Il Garante ha concluso quindi che l'utilizzo della telecamera rientrava nell'ambito dell'art. 4, comma 1, della legge 300/1970, che regola l'utilizzo di sistemi di videosorveglianza nei luoghi di lavoro e richiede l'accordo sindacale o l'autorizzazione dell'Ispettorato del Lavoro. Accordo o autorizzazione che il Comune non aveva ottenuto prima di iniziare a utilizzare la telecamera.

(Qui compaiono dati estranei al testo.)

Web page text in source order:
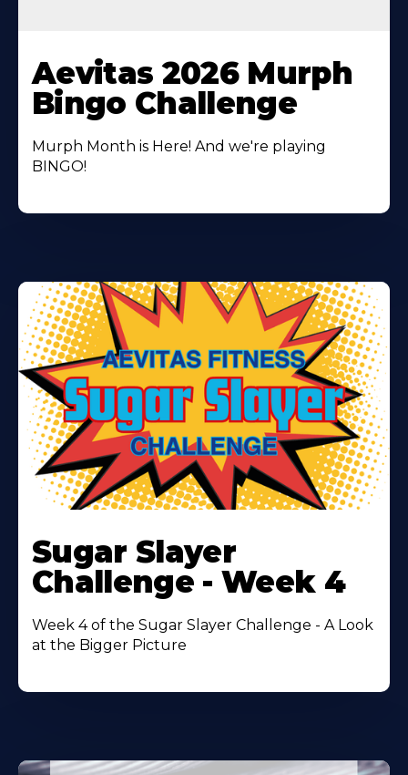
More
About
Aevitas 2026 Murph
Bingo Challenge
Murph Month is Here! And we're playing
BINGO!
More
About
Sugar Slayer
Challenge - Week 4
Week 4 of the Sugar Slayer Challenge - A Look
at the Bigger Picture

A questo proposito, il Garante ricorda che la videosorveglianza nei contesti lavorativi, privati o pubblici, può essere giustificata solo rispettando le garanzie previste dalla legge nazionale, senza le quali costituisce un'interferenza illecita nella vita privata del dipendente, ai sensi dell'art. 8, par. 2, della Convenzione europea dei diritti dell’uomo
Per quanto riguarda invece la correttezza e la trasparenza del trattamento, quando si utilizzano sistemi di videosorveglianza, il titolare del trattamento, oltre a fornire l’informativa di primo livello, con l'apposizione di segnaletica di avvertimento nei pressi della zona sorvegliata, deve fornire anche delle “informazioni di secondo livello”, che devono “contenere tutti gli elementi obbligatori a norma dell’articolo 13" del Regolamento ed essere facilmente accessibili per l’interessato.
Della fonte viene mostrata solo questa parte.